#### Task inputs
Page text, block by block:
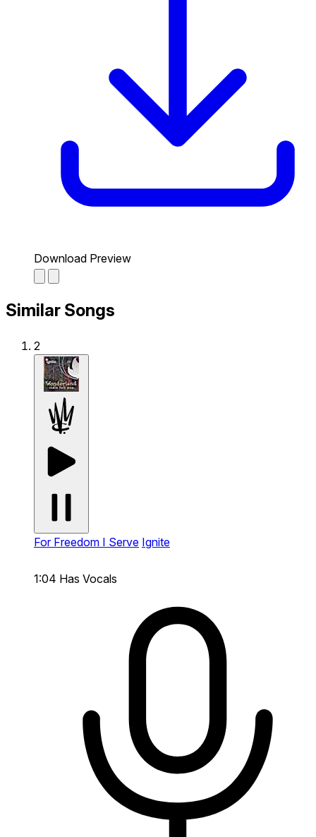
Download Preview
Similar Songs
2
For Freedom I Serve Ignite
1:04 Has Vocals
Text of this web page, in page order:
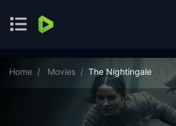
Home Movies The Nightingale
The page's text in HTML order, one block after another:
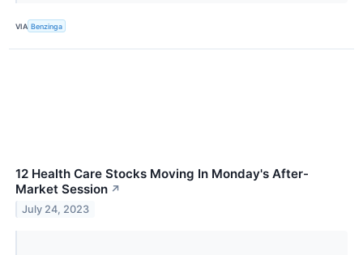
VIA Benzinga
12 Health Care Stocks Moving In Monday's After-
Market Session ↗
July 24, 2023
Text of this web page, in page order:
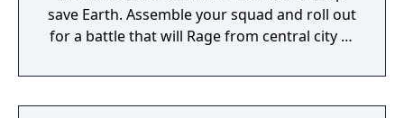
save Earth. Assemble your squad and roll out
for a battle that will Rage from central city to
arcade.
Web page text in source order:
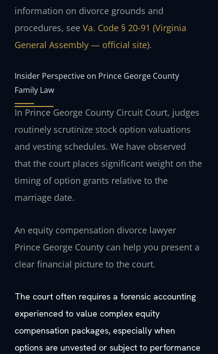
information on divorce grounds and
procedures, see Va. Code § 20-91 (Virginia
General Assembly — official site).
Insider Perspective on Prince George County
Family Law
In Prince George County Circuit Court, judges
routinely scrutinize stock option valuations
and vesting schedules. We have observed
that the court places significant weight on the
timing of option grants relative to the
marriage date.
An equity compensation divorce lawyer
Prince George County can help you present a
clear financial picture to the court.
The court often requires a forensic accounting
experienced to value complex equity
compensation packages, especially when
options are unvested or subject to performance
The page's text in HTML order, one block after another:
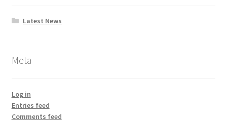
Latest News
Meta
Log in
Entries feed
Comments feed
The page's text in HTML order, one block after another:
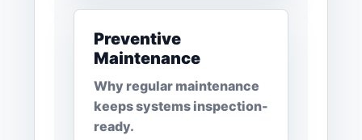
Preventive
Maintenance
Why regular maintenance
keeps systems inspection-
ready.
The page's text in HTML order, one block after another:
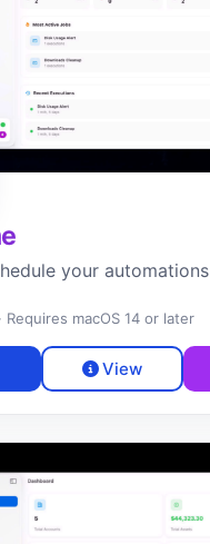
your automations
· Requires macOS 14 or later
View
########
■ **What is expected**: Would you output each entry exactly and leave the pictures behind?

■ **Task result**:
Page text, block by block:
Download Preview
Similar Songs
2
For Freedom I Serve Ignite
1:04 Has Vocals
Text of this web page, in page order:
Home Movies The Nightingale
The page's text in HTML order, one block after another:
VIA Benzinga
12 Health Care Stocks Moving In Monday's After-
Market Session ↗
July 24, 2023
Text of this web page, in page order:
save Earth. Assemble your squad and roll out
for a battle that will Rage from central city to
arcade.
Web page text in source order:
information on divorce grounds and
procedures, see Va. Code § 20-91 (Virginia
General Assembly — official site).
Insider Perspective on Prince George County
Family Law
In Prince George County Circuit Court, judges
routinely scrutinize stock option valuations
and vesting schedules. We have observed
that the court places significant weight on the
timing of option grants relative to the
marriage date.
An equity compensation divorce lawyer
Prince George County can help you present a
clear financial picture to the court.
The court often requires a forensic accounting
experienced to value complex equity
compensation packages, especially when
options are unvested or subject to performance
The page's text in HTML order, one block after another:
Latest News
Meta
Log in
Entries feed
Comments feed
The page's text in HTML order, one block after another:
Preventive
Maintenance
Why regular maintenance
keeps systems inspection-
ready.
The page's text in HTML order, one block after another:
your automations
· Requires macOS 14 or later
View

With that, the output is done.